**Work instructions:** Repeat the records in full and exactly, omitting pictures.

Items listed in a dataset
((
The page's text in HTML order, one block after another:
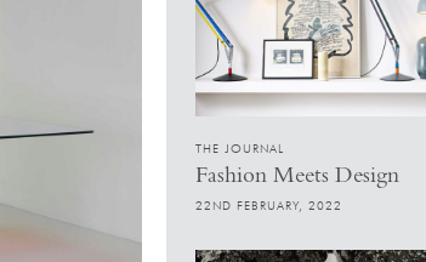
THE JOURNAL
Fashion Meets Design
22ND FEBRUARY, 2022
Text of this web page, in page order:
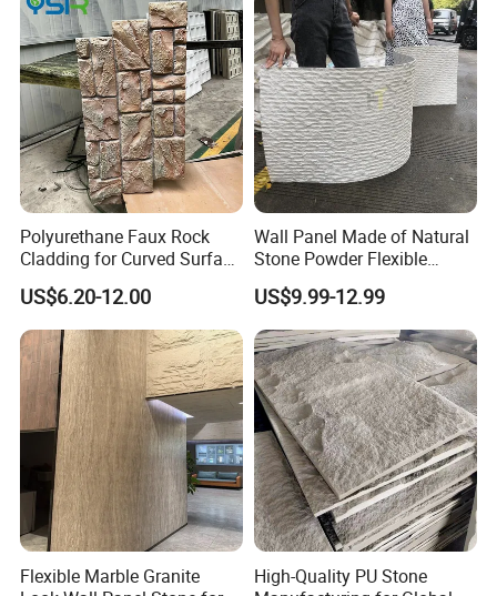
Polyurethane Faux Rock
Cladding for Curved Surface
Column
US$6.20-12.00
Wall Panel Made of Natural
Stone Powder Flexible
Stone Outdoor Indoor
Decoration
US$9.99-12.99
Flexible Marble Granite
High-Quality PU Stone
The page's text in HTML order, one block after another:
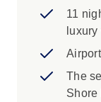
))
**Result of this task:**
The page's text in HTML order, one block after another:
THE JOURNAL
Fashion Meets Design
22ND FEBRUARY, 2022
Text of this web page, in page order:
Polyurethane Faux Rock
Cladding for Curved Surface
Column
US$6.20-12.00
Wall Panel Made of Natural
Stone Powder Flexible
Stone Outdoor Indoor
Decoration
US$9.99-12.99
Flexible Marble Granite
High-Quality PU Stone
The page's text in HTML order, one block after another:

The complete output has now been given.